このように、改めてFMEAを見つめなおしてみると、故障の「原因」「条件」「影響」を洗い出していくことで、必要な対策の場合分けを行い「どこにリソースを集中させるのか」という、設計計画の重要なインプットになることが分かります。そうして、設計の優先順位づけを行い、「計画した対策」と「実行した対策の結果」を比較し、想定通りの安全設計ができていることが確認され結果がワークシートに記録されれば、この記録が安全設計の証拠となり、次の設計のベースラインとなります。そう、FMEAはただのワークシートではなく、設計の入口から出口をデザインする「プロセス」なのです。

まとめ

いかがでしたでしょうか? 正体不明の「モード」が、「条件」という意味をまとった言葉に置き換わることで、今まで機能不全を起こしていたFMEAが、設計プロセスのど真ん中に降りてくることが可能となりました。

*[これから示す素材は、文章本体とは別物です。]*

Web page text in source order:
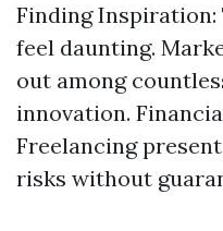
Finding Inspiration:
feel daunting.
out among
innovation.
Freelancing
risks without
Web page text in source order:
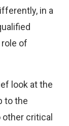
in a
of
look at the
to the
other critical
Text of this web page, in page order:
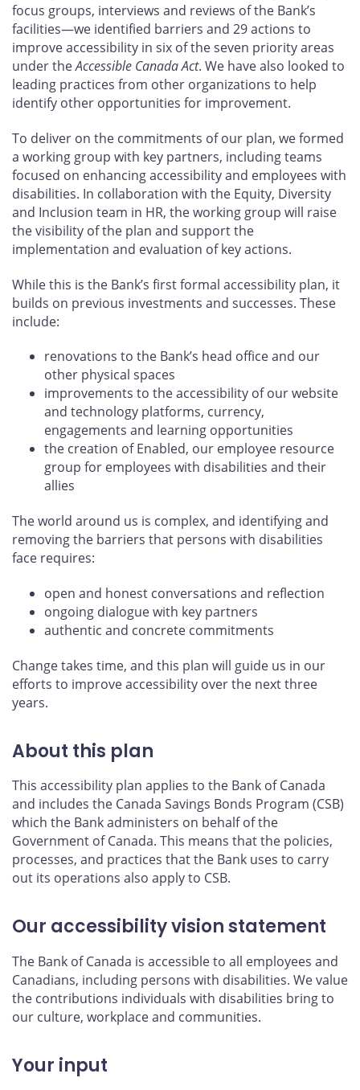
focus groups, interviews and reviews of the Bank’s
facilities—we identified barriers and 29actions to
improve accessibility in six of the seven priority areas
under theAccessible Canada Act. We have also looked to
leading practices from other organizations to help
identify other opportunities for improvement.
To deliver on the commitments of our plan, we formed
a working group with key partners, including teams
focused on enhancing accessibility and employees with
disabilities. In collaboration with the Equity, Diversity
and Inclusion team in HR, the working group will raise
the visibility of the plan and support the
implementation and evaluation of key actions.
While this is the Bank’s first formal accessibility plan, it
builds on previous investments and successes. These
include:
renovations to the Bank’s head office and our
other physical spaces
improvements to the accessibility of our website
and technology platforms, currency,
engagements and learning opportunities
the creation of Enabled, our employee resource
group for employees with disabilities and their
allies
The world around us is complex, and identifying and
removing the barriers that persons with disabilities
face requires:
open and honest conversations and reflection
ongoing dialogue with key partners
authentic and concrete commitments
Change takes time, and this plan will guide us in our
efforts to improve accessibility over the next three
years.
About this plan
This accessibility plan applies to the Bank of Canada
and includes the Canada Savings Bonds Program (CSB)
which the Bank administers on behalf of the
Government of Canada. This means that the policies,
processes, and practices that the Bank uses to carry
out its operations also apply to CSB.
Our accessibility vision statement
The Bank of Canada is accessible to all employees and
Canadians, including persons with disabilities. We value
the contributions individuals with disabilities bring to
our culture, workplace and communities.
Your input
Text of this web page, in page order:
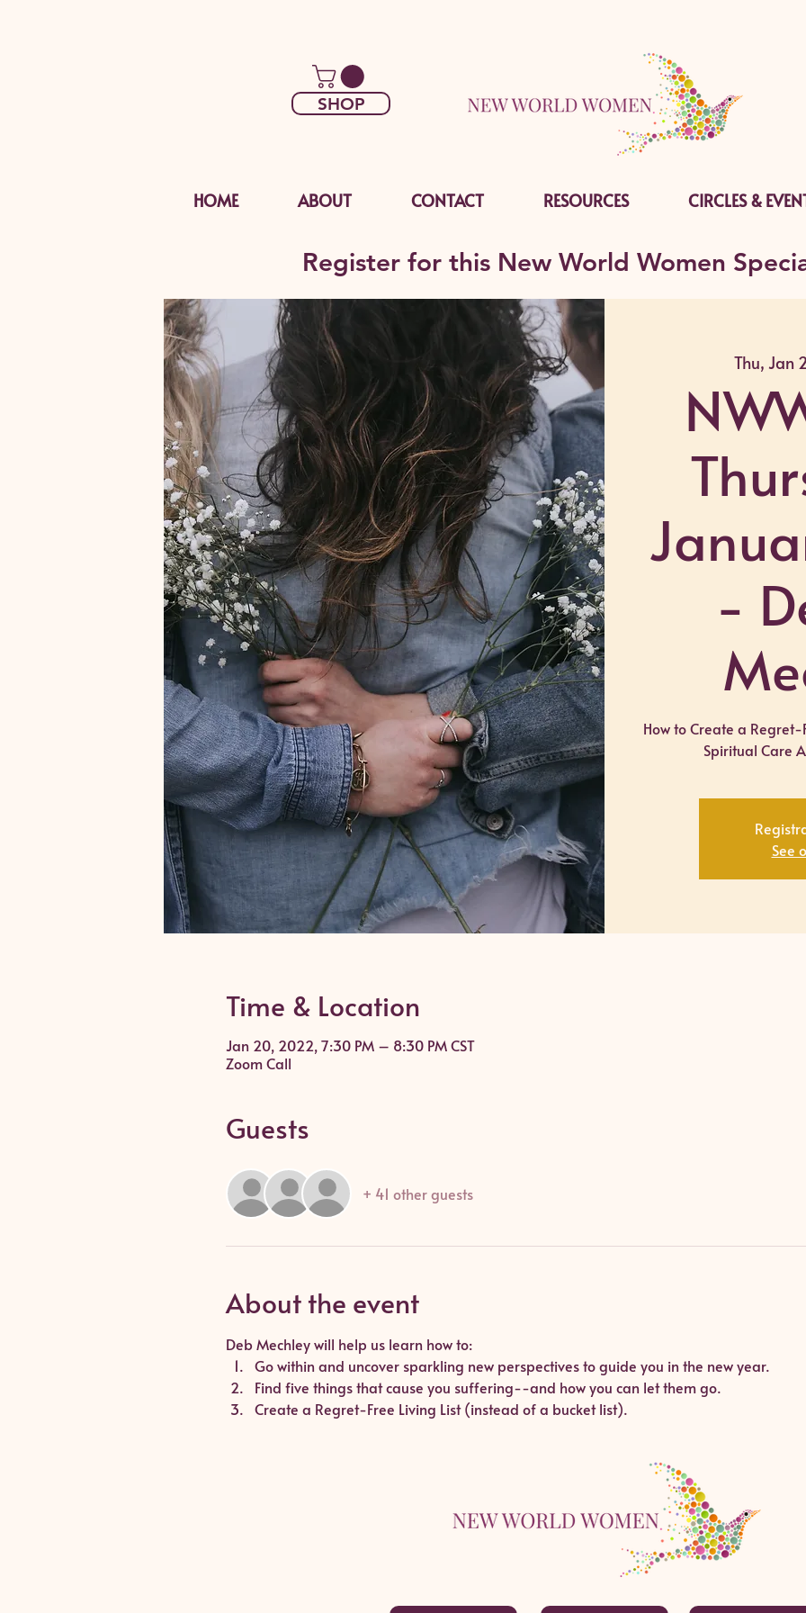
SHOP
HOME ABOUT CONTACT RESOURCES CIRCLES &
Register for this New World Women
Thu, Jan
-
How to Create a
Spiritual Care
See
Time & Location
Jan 20, 2022, 7:30 PM – 8:30 PM CST
Zoom Call
Guests
+ 41 other guests
About the event
Deb Mechley will help us learn how to:
Go within and uncover sparkling new perspectives to guide you in the new year.
Find five things that cause you suffering--and how you can let them go.
Create a Regret-Free Living List (instead of a bucket list).
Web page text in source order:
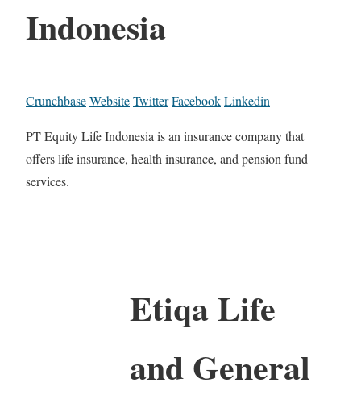
Indonesia
CrunchbaseWebsiteTwitterFacebookLinkedin
PT Equity Life Indonesia is an insurance company that
offers life insurance, health insurance, and pension fund
services.
Etiqa Life
and General
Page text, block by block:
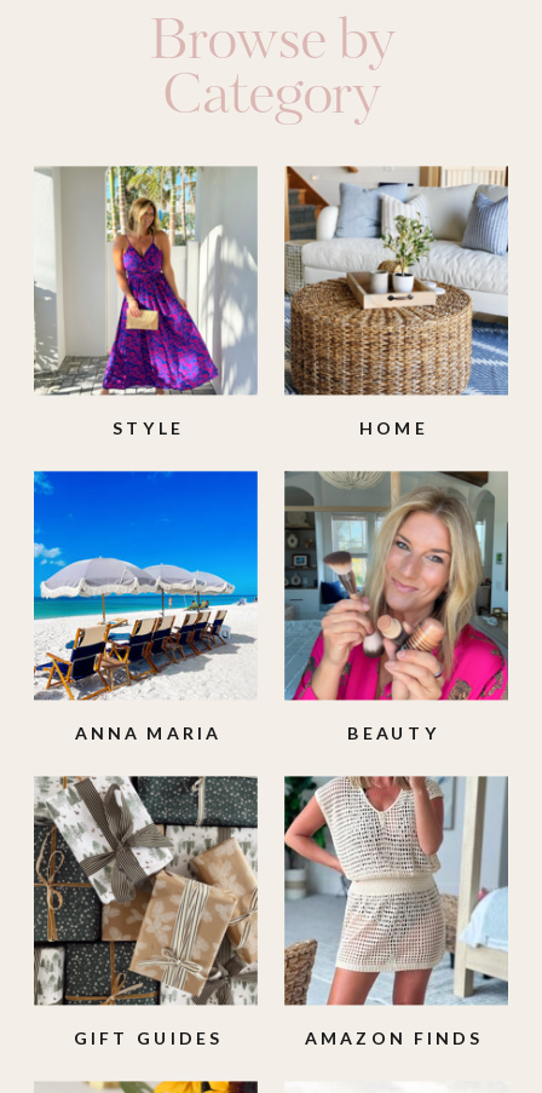
AMAZON FINDS
GIFT GUIDES
BEAUTY
ANNA MARIA
HOME
STYLE
Browse by
Category
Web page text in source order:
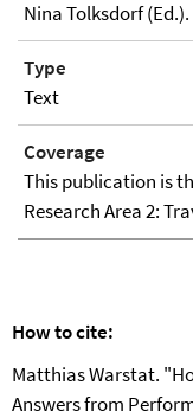
Nina Tolksdorf
Type
Text
Coverage
This publication is
Research Area 2:
How to cite:
Matthias Warstat.
Answers from
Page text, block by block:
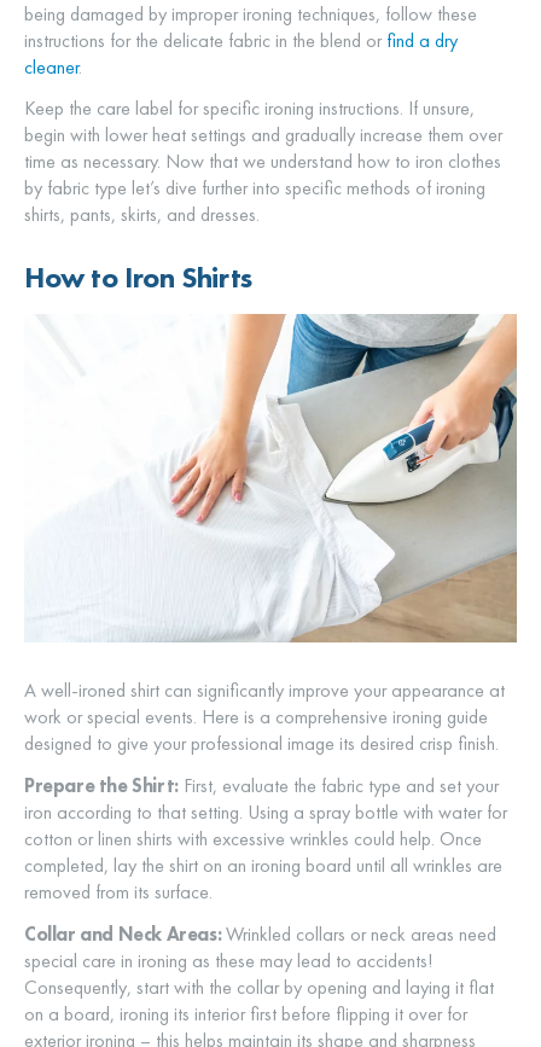
being damaged by improper ironing techniques, follow these
instructions for the delicate fabric in the blend orfind a dry
cleaner.
Keep the care label for specific ironing instructions. If unsure,
begin with lower heat settings and gradually increase them over
time as necessary. Now that we understand how to iron clothes
by fabric type let’s dive further into specific methods of ironing
shirts, pants, skirts, and dresses.
How to Iron Shirts
A well-ironed shirt can significantly improve your appearance at
work or special events. Here is a comprehensive ironing guide
designed to give your professional image its desired crisp finish.
Prepare the Shirt:First, evaluate the fabric type and set your
iron according to that setting. Using a spray bottle with water for
cotton or linen shirts with excessive wrinkles could help. Once
completed, lay the shirt on an ironing board until all wrinkles are
removed from its surface.
Collar and Neck Areas:Wrinkled collars or neck areas need
special care in ironing as these may lead to accidents!
Consequently, start with the collar by opening and laying it flat
on a board, ironing its interior first before flipping it over for
exterior ironing – this helps maintain its shape and sharpness
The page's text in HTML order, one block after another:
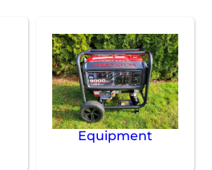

マンホールの蓋が開いているだけでは直ちに事故にはなりません、事故が発生するためにはさまざまな「条件」が必要です。その「条件」毎に被害の「影響」を考え、許容できる程度まで被害を軽減することが設計者には求められています。「蓋が開いていてもまず人が落ちる心配はない」というのはFMEAではありません。今一度、お手元にあるFMEAを見なおしてみてください。「原因」「条件」「影響」の組み合わせが、あなたの見える世界を一新してくれるかもしれません。

今回も最後までお読み頂きありがとうございました。
次回のテーマは「本当に困ってたらとっくに解決してる」です。
次回もお楽しみに!  

注)「モード=条件」は私、市岡が主張しているだけで、AIAGなどの公式機関が使用している日本語訳ではありません。